Canada: The Tourism Gap

Canadian institutions have not issued formal public statements equivalent to the French response. But the economic effect is measurable and directly relevant to US museum finances: Canadian tourism to the US dropped more than 30% in 2025, with roughly half of Canadian travelers reporting they were less likely to visit the US. The Buffalo AKG Art Museum saw Canadian visitors drop from 7–10% of total visitorship to 2.4% in February 2025. The political deterioration in US-Canada relations has direct financial consequences for border-region cultural institutions — consequences the MME, headquartered in Europe, does not face.

III. The Portuguese and Spanish Cultural Institution Tradition

Portugal: Living Memory of Fascism, and Its Institutional Consequences

Forty-eight years of Salazar’s Estado Novo (1926–1974) are not historical abstraction in Portugal.

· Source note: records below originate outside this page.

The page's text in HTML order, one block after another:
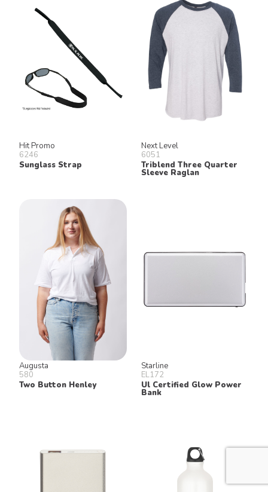
Hit Promo
6246
Sunglass Strap
Next Level
6051
Triblend Three Quarter
Sleeve Raglan
Augusta
580
Two Button Henley
Starline
EL172
Ul Certified Glow Power
Bank
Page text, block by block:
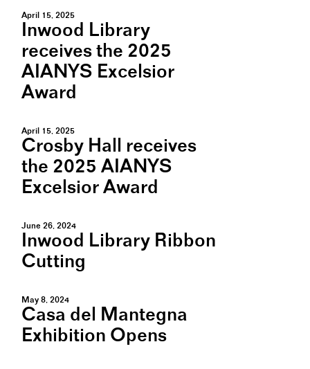
April 15, 2025
Inwood Library
receives the 2025
AIANYS Excelsior
Award
April 15, 2025
Crosby Hall receives
the 2025 AIANYS
Excelsior Award
June 26, 2024
Inwood Library Ribbon
Cutting
May 8, 2024
Casa del Mantegna
Exhibition Opens
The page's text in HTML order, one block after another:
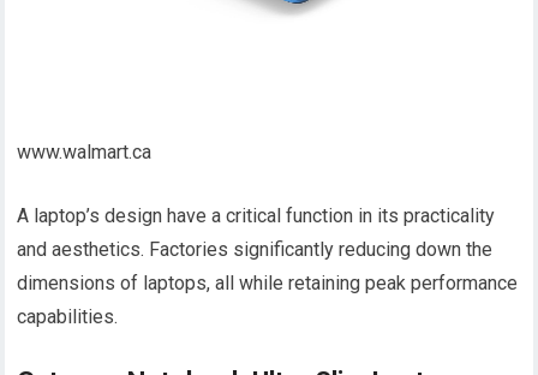
www.walmart.ca
A laptop’s design have a critical function in its practicality
and aesthetics. Factories significantly reducing down the
dimensions of laptops, all while retaining peak performance
capabilities.
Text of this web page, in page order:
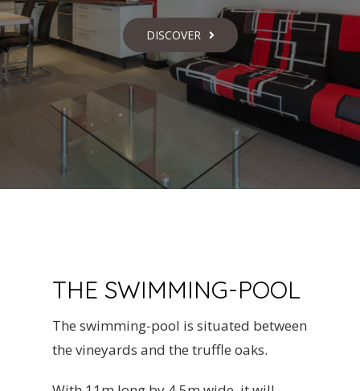
DISCOVER
THE SWIMMING-POOL
The swimming-pool is situated between
the vineyards and the truffle oaks.

They are living memory. The PIDE — the secret police — maintained surveillance, imprisonment, torture, and execution. Lisbon’s Museu do Aljube, the former PIDE prison, lists the names and photographs of those who were imprisoned, tortured, or executed. The museum opened as the Museum of Resistance and Freedom. It is an institution that names what it remembers and why it matters.

The Carnation Revolution of April 25, 1974 was a cultural event in which artists were active participants. The Movimento Democrático dos Artistas Plásticos organized on the day the revolution completed its first month. In Porto, artists performed the ‘Enterro’ — a public funeral for the fascist-era museum — and immediately created the Centre of Contemporary Art as its replacement. The CAC’s founding program stated explicitly that aesthetic practice had a responsibility that ‘being aesthetic, will certainly become political.’

The April 25 anniversary is a national holiday marked with marches, public speeches, and genuine popular participation. ‘Grândola, Vila Morena,’ the song that signaled the revolution’s beginning, is a living piece of political culture. This is the context into which the MME enters.

Portugal’s Colonial Reckoning: Unfinished and Contested

Portugal’s relationship to its colonial history is structurally different from Germany’s relationship to World War II — and the MME must understand this difference precisely. The colonial wars in Mozambique, Angola, Guinea-Bissau, Cape Verde, and elsewhere lasted until 1974 — Portugal’s decolonization happened simultaneously with its democratization, not years later. The retornados — over a million Portuguese citizens who fled the former colonies — are a demographic and political force. Their experience does not map cleanly onto postcolonial critique.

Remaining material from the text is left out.